*Requirement*.
If a record contains a picture, skip the picture and transcribe the rest exactly.

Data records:
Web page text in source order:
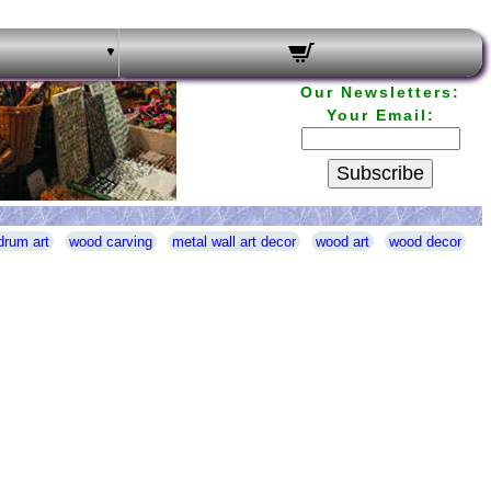
Our Newsletters:
Your Email:
Subscribe
art wood carving metal wall art decor wood art
wood decor
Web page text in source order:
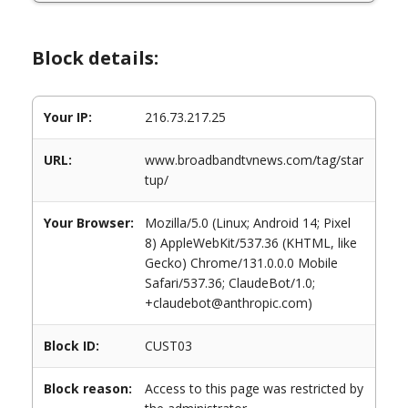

*Task output*.
Web page text in source order:
Our Newsletters:
Your Email:
Subscribe
art wood carving metal wall art decor wood art
wood decor
Web page text in source order:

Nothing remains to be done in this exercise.